Quick Setup of Flights Data to Learn SQL
I realize that if someone is completely new to SQL there may be some initial pain points trying to set up an environment and get going with actually learning SQL.
This article is a quick tutorial for how to setup and get going with the Kaggle 2015 Flight Delays and Cancellations Data.
For this setup you will need:
- Git installed on your machine
- Docker Compose Version 2 Installed (Or update the commands in the Makefile from docker compose to docker-compose)
- Have a Kaggle Account (Or know somebody who does that can download the data for you :-))
That’s it. Lets jump right in.
Go to the GitHub Repository https://github.com/MichaelShoemaker/sql_practice_flight_data
Click the Code button, choose HTTPS and copy the link.
On your local machine run
git clone https://github.com/MichaelShoemaker/sql_practice_flight_data.git
Now we need the data. Head over to the Kaggle Flight Delay Data https://www.kaggle.com/datasets/usdot/flight-delays If you don’t have an account just create one. It’s free. Then Download the data and copy it to the data directory in the cloned repository.
Now from the root of the cloned repo execute
make up
Navigate to localhost:8080 and login with username admin@admin.com and the password root.
Once logged in right click on Server, highlight register and choose Server
You can call the server whatever you want.

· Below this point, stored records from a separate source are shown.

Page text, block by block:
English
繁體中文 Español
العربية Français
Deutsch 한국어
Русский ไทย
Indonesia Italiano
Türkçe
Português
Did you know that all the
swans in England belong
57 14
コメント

In my case I just used flights.
Then in the Connection tab enter database for the host and use root for the Username and Password
Once connected you will notice that there is a flights database, but no data.
In the root of your directory run
make load-data
You may need to right click on tables and choose Refresh. You should now see the tables populated.
Go to tools at the top and choose Query Tool
You just need to hit the little play button to execute the queries you write.
You are now free to walk about the cabin.